§ **Input data**

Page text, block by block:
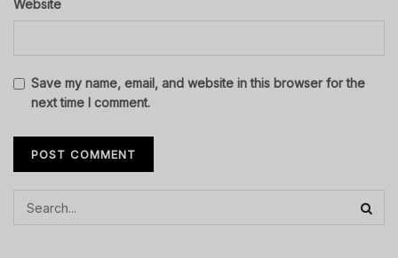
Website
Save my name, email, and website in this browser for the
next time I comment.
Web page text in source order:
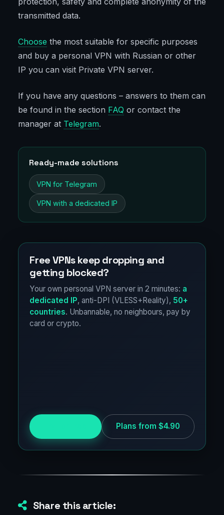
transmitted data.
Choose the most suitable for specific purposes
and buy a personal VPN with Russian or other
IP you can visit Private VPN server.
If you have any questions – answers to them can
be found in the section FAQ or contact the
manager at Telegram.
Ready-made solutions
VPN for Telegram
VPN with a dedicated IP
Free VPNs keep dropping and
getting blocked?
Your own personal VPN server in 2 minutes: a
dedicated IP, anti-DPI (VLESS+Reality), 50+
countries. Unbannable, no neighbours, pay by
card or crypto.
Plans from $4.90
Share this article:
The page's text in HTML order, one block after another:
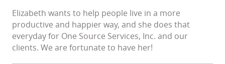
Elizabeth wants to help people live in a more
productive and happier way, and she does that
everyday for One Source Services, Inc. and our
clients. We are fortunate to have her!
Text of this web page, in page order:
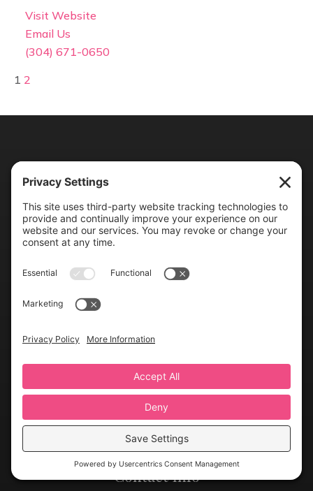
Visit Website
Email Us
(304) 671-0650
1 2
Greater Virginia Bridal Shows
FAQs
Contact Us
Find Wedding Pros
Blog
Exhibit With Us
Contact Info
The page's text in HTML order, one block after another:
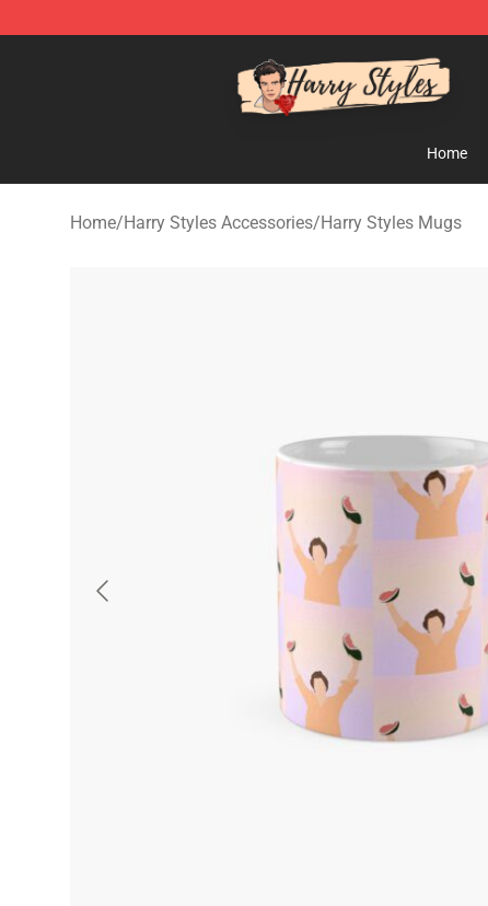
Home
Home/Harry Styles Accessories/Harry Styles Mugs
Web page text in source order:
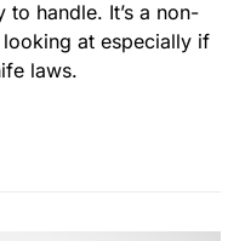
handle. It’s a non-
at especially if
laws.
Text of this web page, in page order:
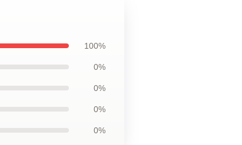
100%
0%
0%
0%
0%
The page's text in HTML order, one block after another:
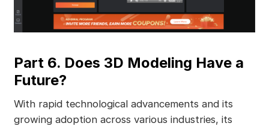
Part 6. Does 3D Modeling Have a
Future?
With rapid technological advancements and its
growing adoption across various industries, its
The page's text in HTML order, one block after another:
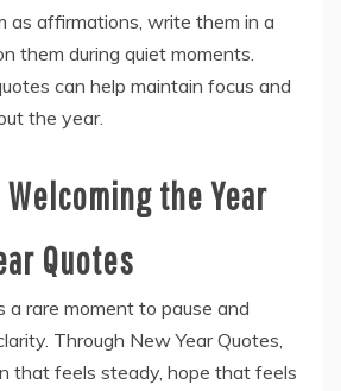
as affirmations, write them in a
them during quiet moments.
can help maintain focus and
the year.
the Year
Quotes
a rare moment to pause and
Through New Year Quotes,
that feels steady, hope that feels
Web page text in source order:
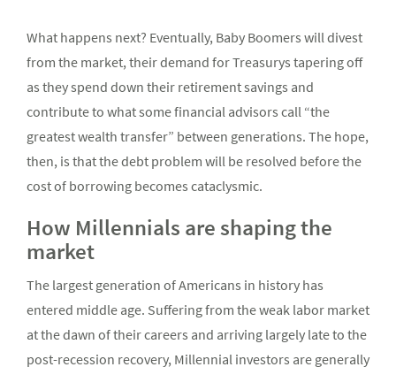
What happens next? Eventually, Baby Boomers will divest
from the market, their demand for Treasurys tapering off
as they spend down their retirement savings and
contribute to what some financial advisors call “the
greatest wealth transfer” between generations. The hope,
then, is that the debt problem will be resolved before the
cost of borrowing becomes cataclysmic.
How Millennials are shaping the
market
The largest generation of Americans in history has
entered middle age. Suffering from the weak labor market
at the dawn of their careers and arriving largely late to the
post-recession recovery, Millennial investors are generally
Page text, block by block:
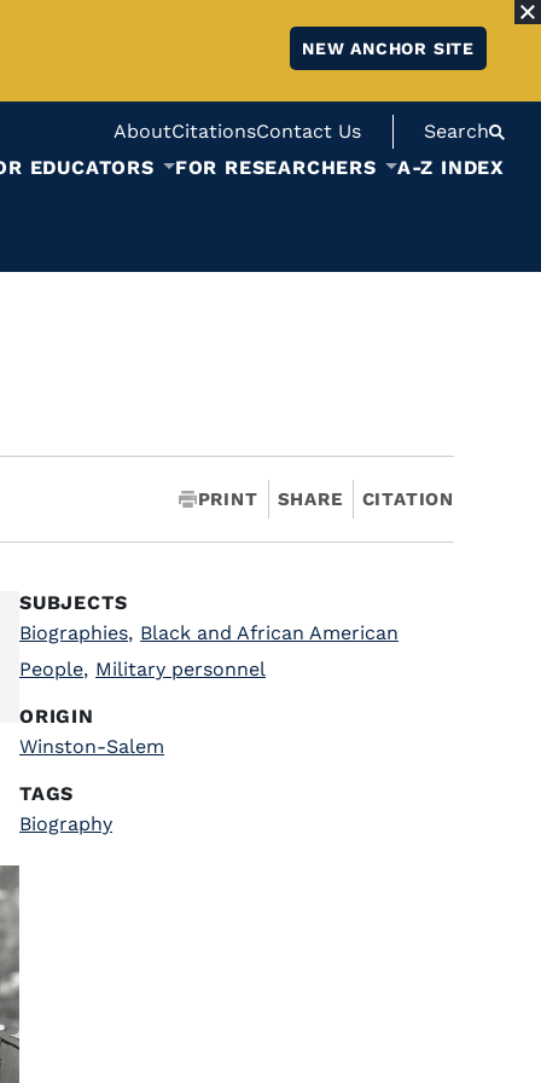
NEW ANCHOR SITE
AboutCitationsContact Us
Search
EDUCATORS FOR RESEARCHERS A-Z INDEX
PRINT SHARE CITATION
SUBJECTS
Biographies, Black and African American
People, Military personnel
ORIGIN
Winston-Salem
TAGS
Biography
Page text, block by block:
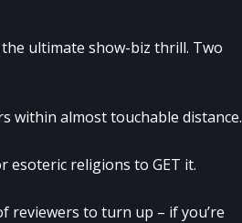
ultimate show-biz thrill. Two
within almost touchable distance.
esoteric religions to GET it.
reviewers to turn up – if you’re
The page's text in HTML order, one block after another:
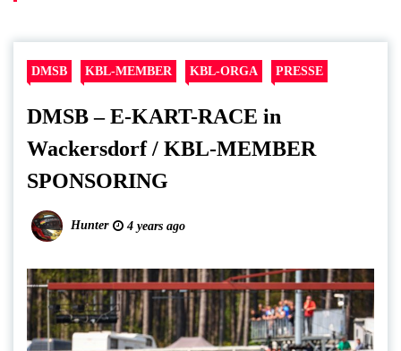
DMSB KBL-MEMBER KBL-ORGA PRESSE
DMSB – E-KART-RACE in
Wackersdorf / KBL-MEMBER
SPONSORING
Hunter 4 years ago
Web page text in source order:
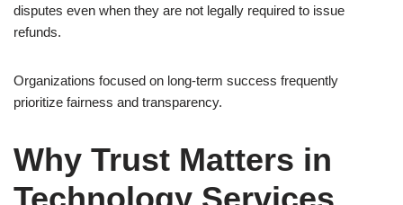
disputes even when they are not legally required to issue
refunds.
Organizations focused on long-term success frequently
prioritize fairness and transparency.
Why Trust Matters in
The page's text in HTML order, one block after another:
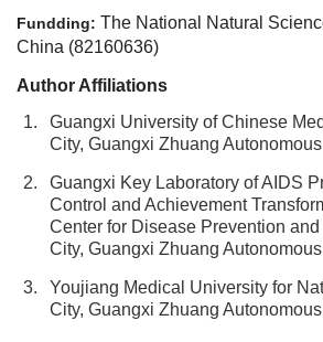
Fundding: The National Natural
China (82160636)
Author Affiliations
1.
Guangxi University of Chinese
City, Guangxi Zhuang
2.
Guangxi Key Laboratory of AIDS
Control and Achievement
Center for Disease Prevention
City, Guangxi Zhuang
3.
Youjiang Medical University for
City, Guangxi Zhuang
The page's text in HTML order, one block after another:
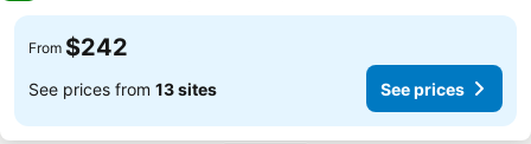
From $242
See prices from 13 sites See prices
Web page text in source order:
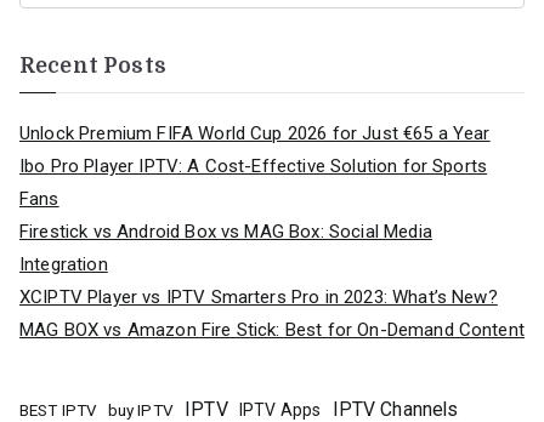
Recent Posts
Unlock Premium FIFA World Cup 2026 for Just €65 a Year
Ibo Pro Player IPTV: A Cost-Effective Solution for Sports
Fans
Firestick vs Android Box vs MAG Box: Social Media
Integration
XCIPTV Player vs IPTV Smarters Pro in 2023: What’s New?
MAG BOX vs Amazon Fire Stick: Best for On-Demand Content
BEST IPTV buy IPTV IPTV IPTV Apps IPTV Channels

§ **Work to be completed**
Please retype the whole of the data precisely, omitting pictures.

§ **Output of the task**
Page text, block by block:
Website
Save my name, email, and website in this browser for the
next time I comment.
Web page text in source order:
transmitted data.
Choose the most suitable for specific purposes
and buy a personal VPN with Russian or other
IP you can visit Private VPN server.
If you have any questions – answers to them can
be found in the section FAQ or contact the
manager at Telegram.
Ready-made solutions
VPN for Telegram
VPN with a dedicated IP
Free VPNs keep dropping and
getting blocked?
Your own personal VPN server in 2 minutes: a
dedicated IP, anti-DPI (VLESS+Reality), 50+
countries. Unbannable, no neighbours, pay by
card or crypto.
Plans from $4.90
Share this article:
The page's text in HTML order, one block after another:
Elizabeth wants to help people live in a more
productive and happier way, and she does that
everyday for One Source Services, Inc. and our
clients. We are fortunate to have her!
Text of this web page, in page order:
Visit Website
Email Us
(304) 671-0650
1 2
Greater Virginia Bridal Shows
FAQs
Contact Us
Find Wedding Pros
Blog
Exhibit With Us
Contact Info
The page's text in HTML order, one block after another:
Home
Home/Harry Styles Accessories/Harry Styles Mugs
Web page text in source order:
handle. It’s a non-
at especially if
laws.
Text of this web page, in page order:
100%
0%
0%
0%
0%
The page's text in HTML order, one block after another:
Part 6. Does 3D Modeling Have a
Future?
With rapid technological advancements and its
growing adoption across various industries, its
The page's text in HTML order, one block after another:
as affirmations, write them in a
them during quiet moments.
can help maintain focus and
the year.
the Year
Quotes
a rare moment to pause and
Through New Year Quotes,
that feels steady, hope that feels
Web page text in source order:
What happens next? Eventually, Baby Boomers will divest
from the market, their demand for Treasurys tapering off
as they spend down their retirement savings and
contribute to what some financial advisors call “the
greatest wealth transfer” between generations. The hope,
then, is that the debt problem will be resolved before the
cost of borrowing becomes cataclysmic.
How Millennials are shaping the
market
The largest generation of Americans in history has
entered middle age. Suffering from the weak labor market
at the dawn of their careers and arriving largely late to the
post-recession recovery, Millennial investors are generally
Page text, block by block:
NEW ANCHOR SITE
AboutCitationsContact Us
Search
EDUCATORS FOR RESEARCHERS A-Z INDEX
PRINT SHARE CITATION
SUBJECTS
Biographies, Black and African American
People, Military personnel
ORIGIN
Winston-Salem
TAGS
Biography
Page text, block by block:
ultimate show-biz thrill. Two
within almost touchable distance.
esoteric religions to GET it.
reviewers to turn up – if you’re
The page's text in HTML order, one block after another:
DMSB KBL-MEMBER KBL-ORGA PRESSE
DMSB – E-KART-RACE in
Wackersdorf / KBL-MEMBER
SPONSORING
Hunter 4 years ago
Web page text in source order:
disputes even when they are not legally required to issue
refunds.
Organizations focused on long-term success frequently
prioritize fairness and transparency.
Why Trust Matters in
The page's text in HTML order, one block after another:
Fundding: The National Natural
China (82160636)
Author Affiliations
1.
Guangxi University of Chinese
City, Guangxi Zhuang
2.
Guangxi Key Laboratory of AIDS
Control and Achievement
Center for Disease Prevention
City, Guangxi Zhuang
3.
Youjiang Medical University for
City, Guangxi Zhuang
The page's text in HTML order, one block after another:
From $242
See prices from 13 sites See prices
Web page text in source order:
Recent Posts
Unlock Premium FIFA World Cup 2026 for Just €65 a Year
Ibo Pro Player IPTV: A Cost-Effective Solution for Sports
Fans
Firestick vs Android Box vs MAG Box: Social Media
Integration
XCIPTV Player vs IPTV Smarters Pro in 2023: What’s New?
MAG BOX vs Amazon Fire Stick: Best for On-Demand Content
BEST IPTV buy IPTV IPTV IPTV Apps IPTV Channels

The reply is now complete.